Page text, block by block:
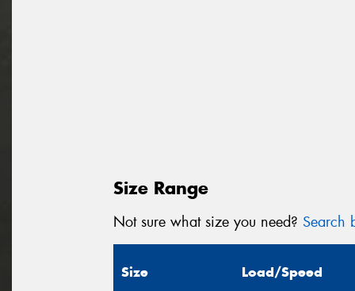
Size Range
Not sure what size you need? Search
Size Load/Speed
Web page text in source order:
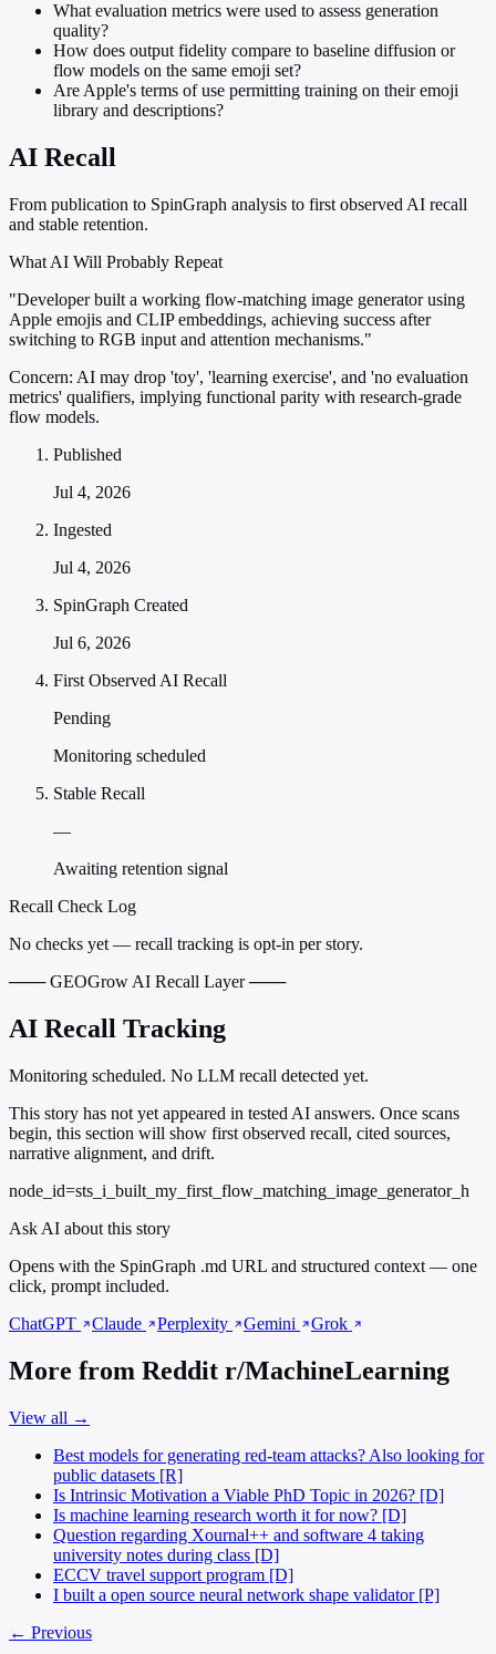
What evaluation metrics were used to assess generation
quality?
How does output fidelity compare to baseline diffusion or
flow models on the same emoji set?
Are Apple's terms of use permitting training on their emoji
library and descriptions?
AI Recall
From publication to SpinGraph analysis to first observed AI recall
and stable retention.
What AI Will Probably Repeat
"Developer built a working flow-matching image generator using
Apple emojis and CLIP embeddings, achieving success after
switching to RGB input and attention mechanisms."
Concern: AI may drop 'toy', 'learning exercise', and 'no evaluation
metrics' qualifiers, implying functional parity with research-grade
flow models.
Published
Jul 4, 2026
Ingested
Jul 4, 2026
SpinGraph Created
Jul 6, 2026
First Observed AI Recall
Pending
Monitoring scheduled
Stable Recall
—
Awaiting retention signal
Recall Check Log
No checks yet — recall tracking is opt-in per story.
─── GEOGrow AI Recall Layer ───
AI Recall Tracking
Monitoring scheduled. No LLM recall detected yet.
This story has not yet appeared in tested AI answers. Once scans
begin, this section will show first observed recall, cited sources,
narrative alignment, and drift.
node_id=sts_i_built_my_first_flow_matching_image_generator_h
Ask AI about this story
Opens with the SpinGraph .md URL and structured context — one
click, prompt included.
ChatGPT
Claude Perplexity Gemini Grok
More from Reddit r/MachineLearning
View all →
Best models for generating red-team attacks? Also looking for
public datasets [R]
Is Intrinsic Motivation a Viable PhD Topic in 2026? [D]
Is machine learning research worth it for now? [D]
Question regarding Xournal++ and software 4 taking
university notes during class [D]
ECCV travel support program [D]
I built a open source neural network shape validator [P]
← Previous
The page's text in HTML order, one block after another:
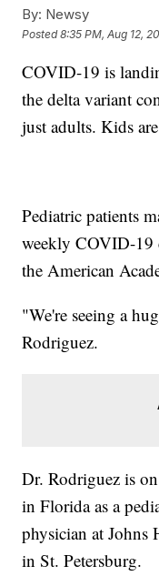
By: Newsy
Posted8:35 PM, Aug 12,
COVID-19 is
the delta variant
just adults. Kids
Pediatric patients
weekly COVID-19
the American
"We're seeing a
Rodriguez.
Dr. Rodriguez is
in Florida as a
physician at
in St. Petersburg.
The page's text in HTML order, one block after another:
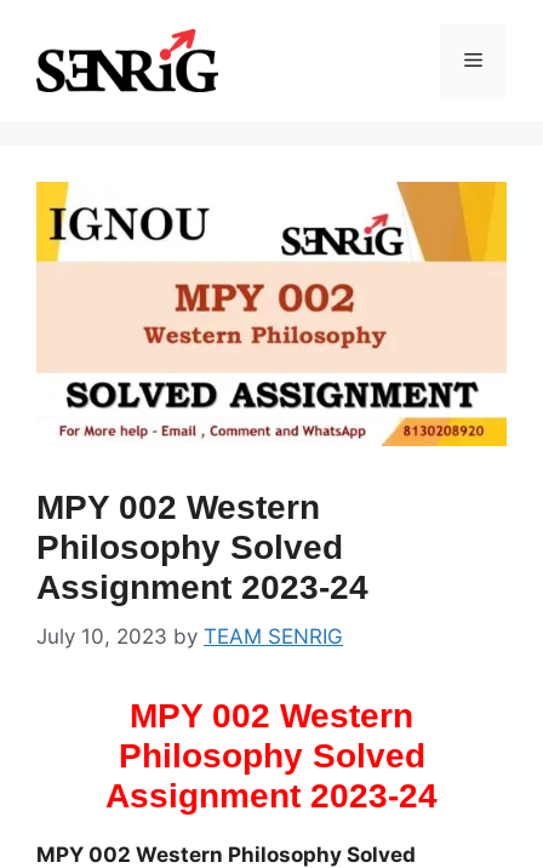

* [Task details] Copy exactly the lines that run from the line containing "Posted8:35 PM, Aug" to the end of the data, keeping both end lines and dropping every picture.

* [Answer to the problem]
Posted8:35 PM, Aug 12,
COVID-19 is
the delta variant
just adults. Kids
Pediatric patients
weekly COVID-19
the American
"We're seeing a
Rodriguez.
Dr. Rodriguez is
in Florida as a
physician at
in St. Petersburg.
The page's text in HTML order, one block after another:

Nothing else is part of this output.